Ali estava eu, sentada, a ser elogiada por quem considero como um grande escritor – somente um dos escritores portugueses que mais vende num país europeu que eu não vou dizer. Senti o sangue bombear-me a cara e fiquei como que envergonhada. Teria revelado parte de mim? Ou estaria só a ser simpático? Ou irónico?
Assento novamente pés na terra. Surge a pergunta.
- - Qual é a sua escola?
Hesitei. Hummm. Escola? Bem, em termos de leitura?, questionei.
- Sim, quais são os seus autores de referência?
Ler Ler sempre foi uma das minhas maiores paixões, desde criança. Melhor, ainda nem sabia ler e já era apaixonada pelos livros, pelas letras, pelas figuras e cores das enciclopédias infantis dos meus irmãos. Agora escola? Estava baralhada e tentei lembrar-me de alguns autores que me tivessem marcado mais. Mas com a atrapalhação citei dois, completamente opostos.
- - Gosto muito de ler mas aqueles que mais me marcaram foram Eça de Queiroz ou Virgílio Ferreira.
- -Virgílio Ferreira? Tem a certeza que alguma vez leu Virgílio Ferreira? Gostou? Como é possível....
Deixei de ouvir, na minha cabeça só um zumbido gigante e um sentimento de vergonha. Eu li Virgílio Ferreira e gostei. Mas também li Eça de Queiroz e gostei muito. Assim como gostei de Saramago ou outros.
Ambivalente. É assim que sou e sinto. Virgílio usa as palavras de forma dura. Silêncio frio. Transmite sentimentos, provoca reflexões com o uso de palavras. É a palavra como arte.
Eça é contundente, crítico, um bom relatador de factos, personagens, momentos, realidades.
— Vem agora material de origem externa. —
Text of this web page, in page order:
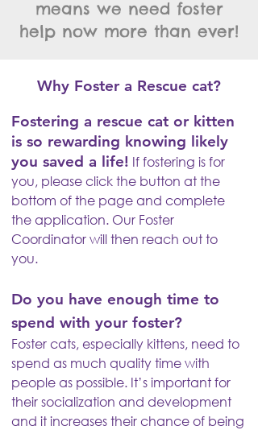
means we need foster
help now more than ever!
Why Foster a Rescue cat?
Fostering a rescue cat or kitten
is so rewarding knowing likely
you saved a life! If fostering is for
you, please click the button at the
bottom of the page and complete
the application. Our Foster
Coordinator will then reach out to
you.
Do you have enough time to
spend with your foster?
Foster cats, especially kittens, need to
spend as much quality time with
people as possible. It’s important for
their socialization and development
and it increases their chance of being
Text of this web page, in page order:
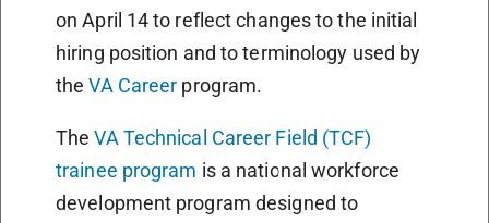
on April 14 to reflect changes to the initial
hiring position and to terminology used by
theVA Career program.
TheVA Technical Career Field (TCF)
trainee program is a national workforce
development program designed to
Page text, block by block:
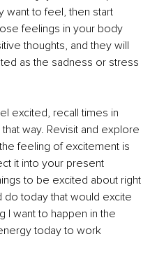
want to feel, then start
feelings in your body
thoughts, and they will
as the sadness or stress
excited, recall times in
way. Revisit and explore
feeling of excitement is
it into your present
to be excited about right
do today that would excite
I want to happen in the
today to work
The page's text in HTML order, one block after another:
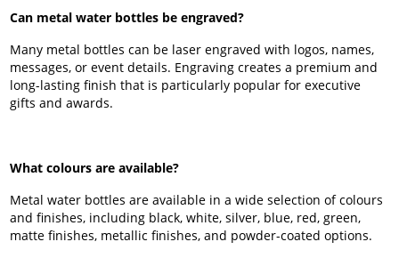
Can metal water bottles be engraved?
Many metal bottles can be laser engraved with logos, names,
messages, or event details. Engraving creates a premium and
long-lasting finish that is particularly popular for executive
gifts and awards.
What colours are available?
Metal water bottles are available in a wide selection of colours
and finishes, including black, white, silver, blue, red, green,
matte finishes, metallic finishes, and powder-coated options.
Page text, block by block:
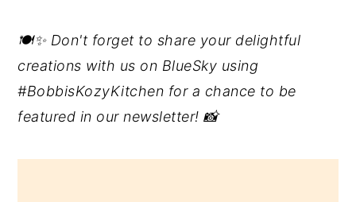
🍽️✨ Don't forget to share your delightful
creations with us on BlueSky using
#BobbisKozyKitchen for a chance to be
featured in our newsletter! 📸
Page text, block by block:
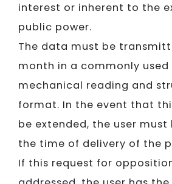
interest or inherent to the
public power.
The data must be
month in a commonly
mechanical reading and
format. In the event that
be extended, the user
the time of delivery of the
If this request for
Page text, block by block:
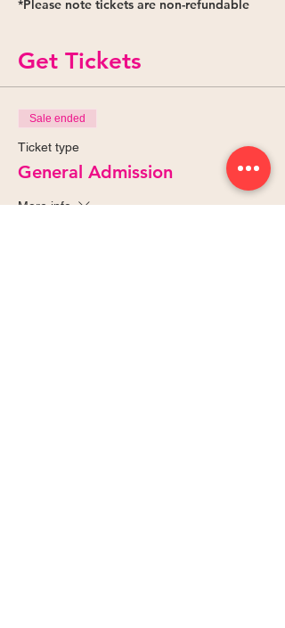
*Please note tickets are non-refundable
Get Tickets
Sale ended
Ticket type
General Admission
More info
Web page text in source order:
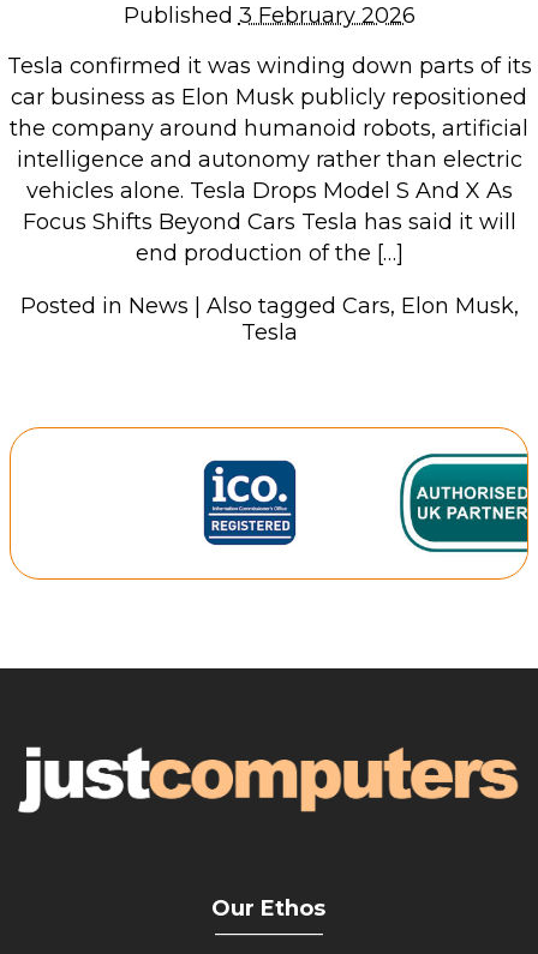
Published 3 February 2026
Tesla confirmed it was winding down parts of its
car business as Elon Musk publicly repositioned
the company around humanoid robots, artificial
intelligence and autonomy rather than electric
vehicles alone. Tesla Drops Model S And X As
Focus Shifts Beyond Cars Tesla has said it will
end production of the […]
Posted in News Also tagged Cars, Elon Musk,
Tesla
Our Ethos
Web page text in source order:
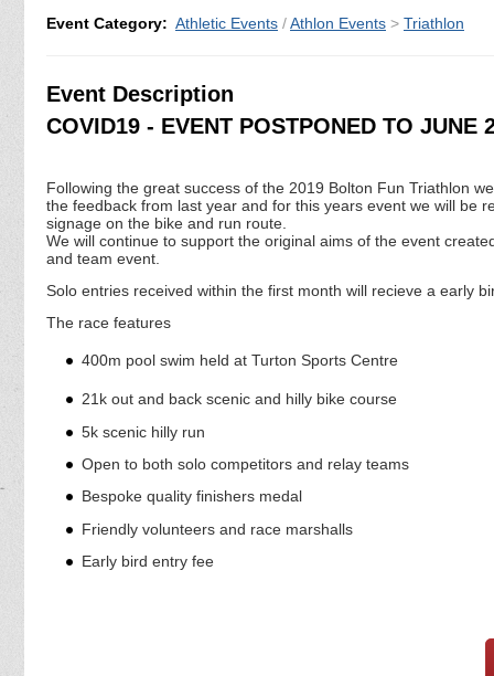
Event Category: Athletic Events /Athlon Events > Triathlon
Event Description
COVID19 - EVENT POSTPONED TO JUNE
Following the great success of the 2019 Bolton Fun Triathlon
the feedback from last year and for this years event we will be
signage on the bike and run route.
We will continue to support the original aims of the event
and team event.
Solo entries received within the first month will recieve a early
The race features
400m pool swim held at Turton Sports Centre
21k out and back scenic and hilly bike course
5k scenic hilly run
Open to both solo competitors and relay teams
Bespoke quality finishers medal
Friendly volunteers and race marshalls
Early bird entry fee
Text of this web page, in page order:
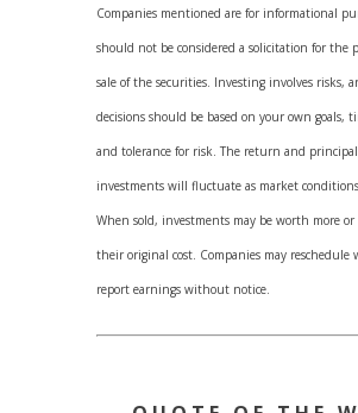
Companies mentioned are for informational
should not be considered a solicitation for the
sale of the securities. Investing involves risks,
decisions should be based on your own goals,
and tolerance for risk. The return and
investments will fluctuate as market
When sold, investments may be worth more or
their original cost. Companies may reschedule
report earnings without notice.
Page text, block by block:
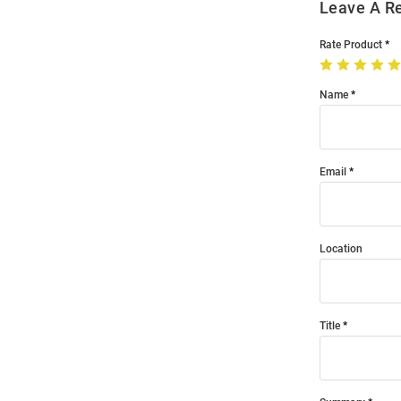
Leave A
Rate Product
Name
Email
Location
Title
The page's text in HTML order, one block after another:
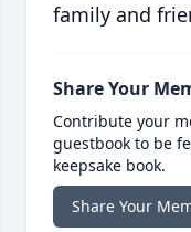
family and
Share Your
Contribute your
guestbook to be
keepsake book.
Share Your
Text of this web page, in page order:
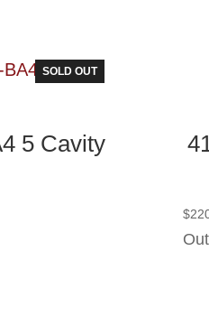
SOLD OUT
5 Cavity
$
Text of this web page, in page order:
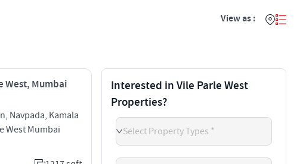
View as :
West, Mumbai
Navpada, Kamala
West Mumbai
Interested in Vile Parle West
Properties?
Select Property Types *
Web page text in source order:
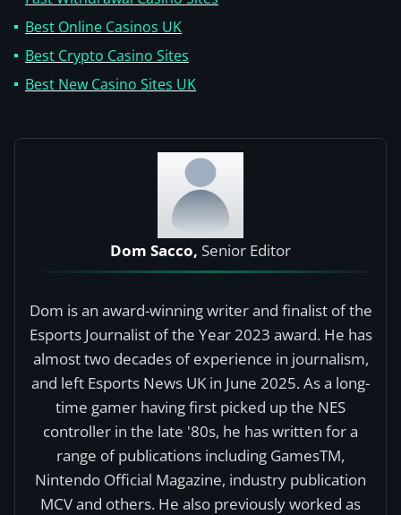
Best Online Casinos UK
Best Crypto Casino Sites
Best New Casino Sites UK
Dom Sacco, Senior Editor
Dom is an award-winning writer and finalist of the
Esports Journalist of the Year 2023 award. He has
almost two decades of experience in journalism,
and left Esports News UK in June 2025. As a long-
time gamer having first picked up the NES
controller in the late '80s, he has written for a
range of publications including GamesTM,
Nintendo Official Magazine, industry publication
MCV and others. He also previously worked as
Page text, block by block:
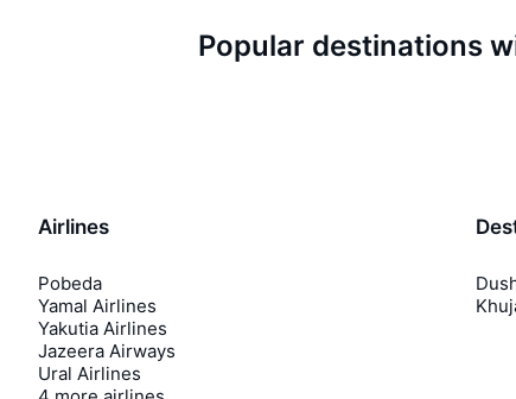
Popular destinations
Airlines
Pobeda
Yamal Airlines
Yakutia Airlines
Jazeera Airways
Ural Airlines
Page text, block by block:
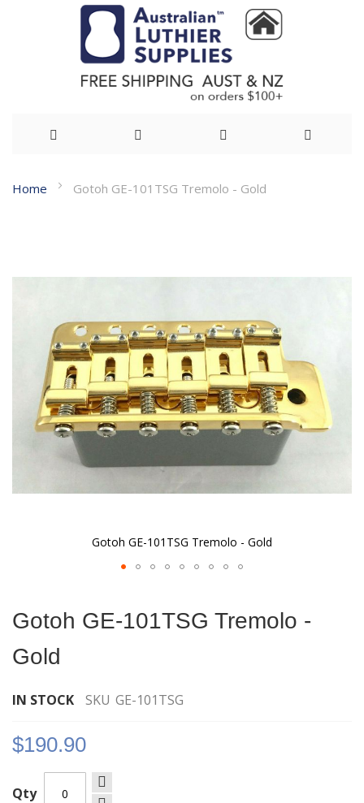
to
Home Gotoh GE-101TSG Tremolo - Gold
end
images
gallery
Gotoh GE-101TSG Tremolo - Gold
the
of
images
Gotoh GE-101TSG Tremolo -
Gold
IN STOCK SKU GE-101TSG
$190.90
Qty
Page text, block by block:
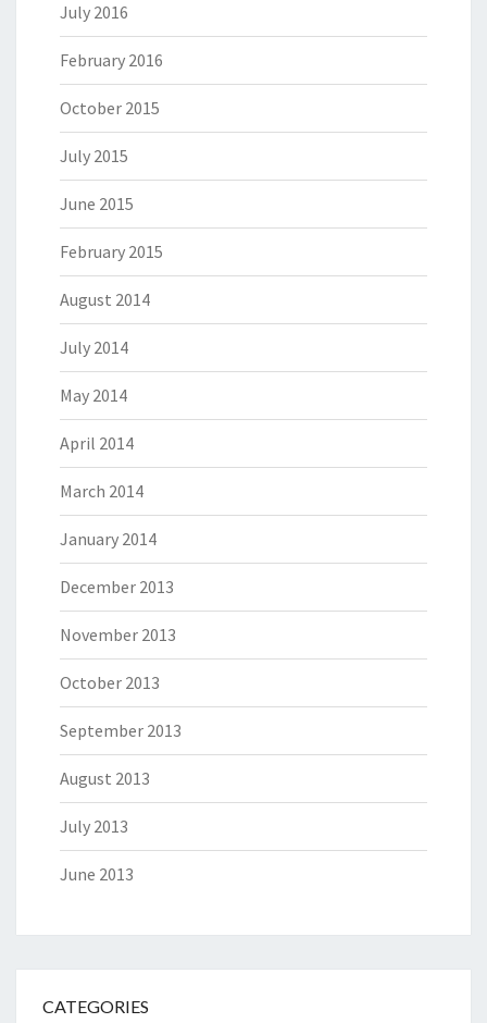
July 2016
February 2016
October 2015
July 2015
June 2015
February 2015
August 2014
July 2014
May 2014
April 2014
March 2014
January 2014
December 2013
November 2013
October 2013
September 2013
August 2013
July 2013
June 2013
CATEGORIES

Seria um bom jornalista com a sua escrita analita, digo eu.
Gostava de ter dito isto mas as palavras engasgaram-se e ficaram presas. Fiz mais uma vez o papel de tontinha que não sabe o que diz. Porque argumentar é mesmo só no papel. Porque as palavras chegam mais depressa às mãos do que à boca e porque verbalizar é-me tão difícil.
Já faz tempo que este episódio se passou mas é frequente pensar nele. Faz-me rever a minha vida e os vários momentos em que me calei por não conseguir verbalizar. E senti uma enxurrada de pensamentos atropelarem-se uns após outros e as palavras a fugir.
Hoje sou. Amanhã talvez não. É um sentimento esquizofrénico até. Ser vários eus, como o Pessoa. Pessoa é aliás aquele que, a meu ver, melhor conseguiu transpor para o papel esta multiplicidade que todos nós somos. Uns mais que os outros talvez.